* TASK OBJECTIVE
Find the lines of the material below that include the string "Community", then copy each one.

* GIVEN RECORDS
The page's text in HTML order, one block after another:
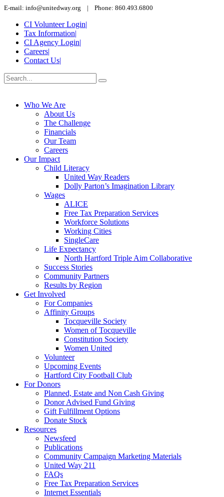
E-mail: info@unitedway.org | Phone: 860.493.6800
CI Volunteer Login|
Tax Information|
CI Agency Login|
Careers|
Contact Us|
Who We Are
About Us
The Challenge
Financials
Our Team
Careers
Our Impact
Child Literacy
United Way Readers
Dolly Parton’s Imagination Library
Wages
ALICE
Free Tax Preparation Services
Workforce Solutions
Working Cities
SingleCare
Life Expectancy
North Hartford Triple Aim Collaborative
Success Stories
Community Partners
Results by Region
Get Involved
For Companies
Affinity Groups
Tocqueville Society
Women of Tocqueville
Constitution Society
Women United
Volunteer
Upcoming Events
Hartford City Football Club
For Donors
Planned, Estate and Non Cash Giving
Donor Advised Fund Giving
Gift Fulfillment Options
Donate Stock
Resources
Newsfeed
Publications
Community Campaign Marketing Materials
United Way 211
FAQs
Free Tax Preparation Services
Internet Essentials

* ANSWER SPACE
Community Partners
Community Campaign Marketing Materials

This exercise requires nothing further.